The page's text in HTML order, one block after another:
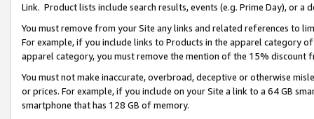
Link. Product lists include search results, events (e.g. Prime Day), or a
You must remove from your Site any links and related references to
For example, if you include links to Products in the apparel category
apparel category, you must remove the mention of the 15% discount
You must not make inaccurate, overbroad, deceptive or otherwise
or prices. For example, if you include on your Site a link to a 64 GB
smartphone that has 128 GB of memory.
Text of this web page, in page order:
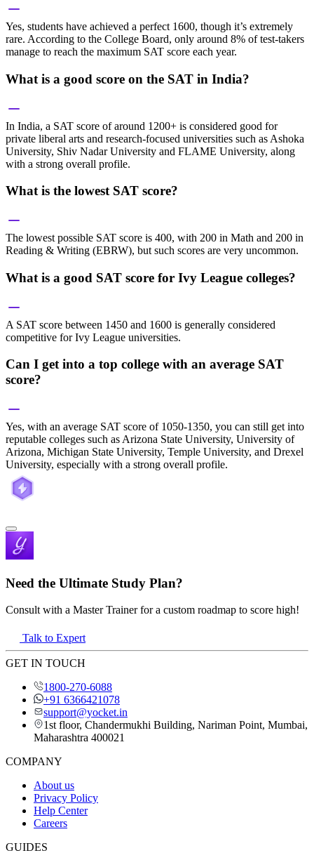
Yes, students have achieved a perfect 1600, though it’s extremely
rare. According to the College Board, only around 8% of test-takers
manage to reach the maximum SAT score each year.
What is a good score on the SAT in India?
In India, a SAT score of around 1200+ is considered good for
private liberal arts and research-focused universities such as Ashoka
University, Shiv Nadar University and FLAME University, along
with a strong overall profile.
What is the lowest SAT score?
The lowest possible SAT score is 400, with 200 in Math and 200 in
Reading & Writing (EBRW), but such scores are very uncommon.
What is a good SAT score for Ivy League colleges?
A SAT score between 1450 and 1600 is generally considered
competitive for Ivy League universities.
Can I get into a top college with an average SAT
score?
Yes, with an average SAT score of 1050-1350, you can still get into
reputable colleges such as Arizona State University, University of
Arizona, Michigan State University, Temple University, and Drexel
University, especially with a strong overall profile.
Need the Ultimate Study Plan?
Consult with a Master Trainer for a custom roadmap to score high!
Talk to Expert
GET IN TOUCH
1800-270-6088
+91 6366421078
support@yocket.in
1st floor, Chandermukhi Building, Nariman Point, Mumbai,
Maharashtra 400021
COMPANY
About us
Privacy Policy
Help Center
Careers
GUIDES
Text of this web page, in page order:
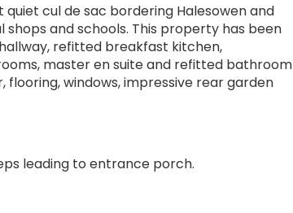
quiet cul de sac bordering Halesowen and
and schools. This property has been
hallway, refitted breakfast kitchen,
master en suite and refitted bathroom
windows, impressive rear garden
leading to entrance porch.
==================================================
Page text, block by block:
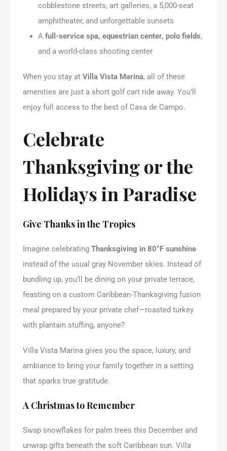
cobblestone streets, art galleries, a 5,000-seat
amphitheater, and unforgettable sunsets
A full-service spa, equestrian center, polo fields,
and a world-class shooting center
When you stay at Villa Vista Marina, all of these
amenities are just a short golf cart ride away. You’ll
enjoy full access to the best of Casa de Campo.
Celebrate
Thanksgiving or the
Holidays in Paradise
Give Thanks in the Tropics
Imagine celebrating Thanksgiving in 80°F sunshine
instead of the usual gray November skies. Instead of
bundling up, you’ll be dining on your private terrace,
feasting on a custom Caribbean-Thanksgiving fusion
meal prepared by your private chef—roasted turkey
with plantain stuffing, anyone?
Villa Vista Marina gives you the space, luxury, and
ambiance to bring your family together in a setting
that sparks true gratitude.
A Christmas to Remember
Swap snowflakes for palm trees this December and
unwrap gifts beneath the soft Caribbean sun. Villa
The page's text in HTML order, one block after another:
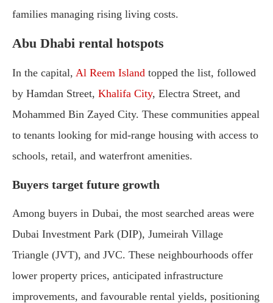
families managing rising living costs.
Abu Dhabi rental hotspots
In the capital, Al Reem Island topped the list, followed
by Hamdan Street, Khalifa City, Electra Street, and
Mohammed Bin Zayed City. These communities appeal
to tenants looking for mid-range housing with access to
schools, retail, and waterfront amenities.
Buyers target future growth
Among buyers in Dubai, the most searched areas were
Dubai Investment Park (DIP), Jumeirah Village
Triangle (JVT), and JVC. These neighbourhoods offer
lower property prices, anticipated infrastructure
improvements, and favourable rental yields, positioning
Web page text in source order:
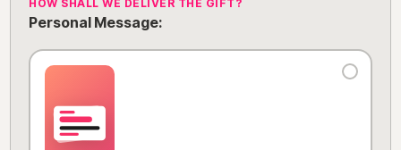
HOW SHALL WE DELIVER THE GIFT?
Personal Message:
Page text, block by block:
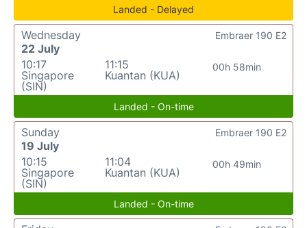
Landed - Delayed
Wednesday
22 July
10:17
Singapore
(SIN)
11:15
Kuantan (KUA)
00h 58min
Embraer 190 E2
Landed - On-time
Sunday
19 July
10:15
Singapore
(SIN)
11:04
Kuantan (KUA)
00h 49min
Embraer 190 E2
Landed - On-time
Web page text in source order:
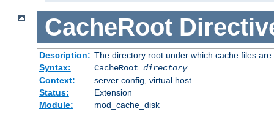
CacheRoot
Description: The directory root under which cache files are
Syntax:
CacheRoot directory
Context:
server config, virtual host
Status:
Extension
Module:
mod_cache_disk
==================================================
* **TASK DIRECTIONS**
The lines to reproduce run from the one above containing "amenities are just" through the one containing "Mohammed Bin Zayed". Copy them exactly and leave out all pictures.

* **EXPECTED ANSWER**
amenities are just a short golf cart ride away. You’ll
enjoy full access to the best of Casa de Campo.
Celebrate
Thanksgiving or the
Holidays in Paradise
Give Thanks in the Tropics
Imagine celebrating Thanksgiving in 80°F sunshine
instead of the usual gray November skies. Instead of
bundling up, you’ll be dining on your private terrace,
feasting on a custom Caribbean-Thanksgiving fusion
meal prepared by your private chef—roasted turkey
with plantain stuffing, anyone?
Villa Vista Marina gives you the space, luxury, and
ambiance to bring your family together in a setting
that sparks true gratitude.
A Christmas to Remember
Swap snowflakes for palm trees this December and
unwrap gifts beneath the soft Caribbean sun. Villa
The page's text in HTML order, one block after another:
families managing rising living costs.
Abu Dhabi rental hotspots
In the capital, Al Reem Island topped the list, followed
by Hamdan Street, Khalifa City, Electra Street, and
Mohammed Bin Zayed City. These communities appeal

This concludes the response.